Ознакомительная версия.
…Запах бензина и плавящегося на жаре асфальта — запах абсолютной безнадёжности. Пространство перенаселённого города становится совсем безжизненным — дешёвые дезодоранты, человеческий пот и бензин с асфальтом составляют коктейль, просто вопящий об отсутствии даже полого топоса, потому что полость предполагает наличие границ, за которыми, быть может, есть жизнь, а тут — ужас безграничной пустоты, остановившегося времени и вечной смерти. Чужие и чуждые запахи обрушиваются на тебя как удар, нагло вторгаются в твоё личное пространство, и оно съёживается и умирает, и ты нигде.
Забить эту невыносимость, обобравшую мир на десять миллионов прекрасных ароматов. Курить. Курить. Нигде столько не куришь, как в Москве. Курительный город, сказал как-то друг.
Странное дело: город, где живёт когда-то отчаянно любимый человек, как и все города на свете, имеет свой запах, который, если попытаться разложить его на составные части, тоже сочиняется из испарений ненавистного бензина, а ещё перегретого металла и волжской влаги. То ли река тому причиной, то ли реликтовый лес на берегу, то ли потому, что согрето там небо тёплым дыханием дорогого человека, но это волшебный запах. Я всегда ношу его с собой где-то на самом донышке памяти и достаю, чтобы вдохнуть, когда становится нечем дышать.
Нет ничего интимнее запаха. Зрение, слух, вкус и осязание запредельно вульгарны сравнительно с обонянием и всегда лгут. Нет, из запахов тоже можно соткать себе маску, но тут уж всегда различимы лик и личина, своё природное и искусственный хитонхитин. Запах-для-себя и запах-для-других — для дистанцирования от навязчивых и слишком любопытных. Сандаловое дерево — аромат-для-себя, тот самый, которым благоухал мамин веер и который дарил девчоночьи глупые мечты о будущей взрослой райской жизни, — тёплый, разнеживающий, открытый и невероятно чувственный, я это ощущала всем существом своим, хотя что такое чувственность, тогда и понятия не имела. Но, чуть повзрослев, купила крошечный флакончик духов «Индийский сандал» — конечно, бедную копию того, настоящего сандалового запаха маминого веера, — которыми капнула на запястья, ожидая визита нравившегося мне мальчика, и мальчик сказал: «Какой ужасный запах! Есть хорошие духи, посоветуйся с… она такими пользуется», — и назвал имя моей соперницы, к которой потом и ушёл. И правильно сделал — раз сандал не запах его девушки, значит его девушка — не я. Он был красивым и добрым, этот элегантный исполнитель бальных танцев, инженер по профессии, ныне подвизающийся на «Эхе Москвы», но сандаловый запах оказался ему не по росту.
Другой аромат-для-себя — запах горького апельсина. Он утешает и успокаивает, но заставляет функционировать мозг в отличном рабочем режиме: обостряет внимание, будит ассоциативные связи, и мир предстаёт благожелательным пространством, где за любым поворотом вдруг делаешь небывалые открытия, и от восторга кричат лёгкие.
«Чёрный ирис» — аромат-для-других, сдержанный, холодный и деловой, призванный создавать приемлемое расстояние и не подпускать слишком близко.

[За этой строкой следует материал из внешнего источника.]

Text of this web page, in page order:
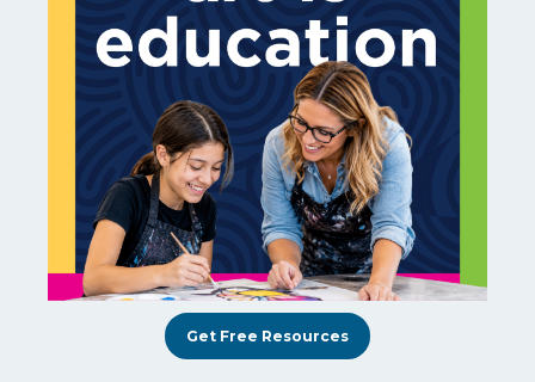
Get Free Resources
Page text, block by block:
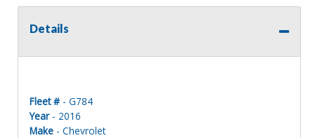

Сосуществование запахов-для-себя и запахов-для-других различимо и понятно без слов родным по духу/дыханью и интригует чужих: они чувствуют тут тройное дно, но хитон/хитин всё-таки принимают за подлинное. И попрекают айсберговой ледяностью, как если бы попрекали тем, что человек выходит на улицу в одежде, а они требуют стриптиза, уверяя, что стриптиз и есть настоящая честность, чтобы потом закричать: а королева-то голая!..

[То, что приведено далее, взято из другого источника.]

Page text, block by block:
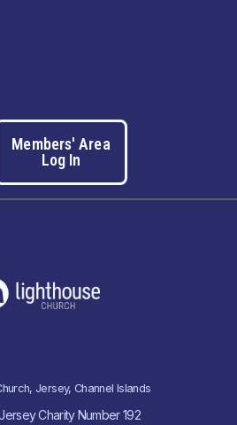
Members' Area
Log In
Jersey, Channel Islands
Charity Number 192

Нет, вон из Москвы! Закрыв глаза, заткнув уши, ориентируясь, как животное, которое не обманешь, только по запахам. Аромат нагретого металла, кусочек тайно поминаемого волшебного запаха волжского города — рельсы, пригородная электричка, невообразимая какофония: пирожки с мясом неизвестной породы, стоячий ветер из окна, пломбир, селёдка из пакета соседа, пот, пот, пот — воробьиный мальчишеский, терпкий мужской, — копчёные куриные окорочка, «Шанель № 5», столь же нелепая тут, как оперная ария на колхозной улице, старушечий запах бедной плоти — тот же, который, потерев рукой руку, деревенские мальчишки дают понюхать друг другу: «покойником пахнет…», — и вдруг нота бабушкиной «Красной Москвы», духов, вобравших в себя запах кожаной портупеи, какой-то ребристости, зубчатости/зубастости, сапог и парадов, улицы Горького и квартиры моих до слёз милых давно ушедших стариков в доме напротив Центрального телеграфа.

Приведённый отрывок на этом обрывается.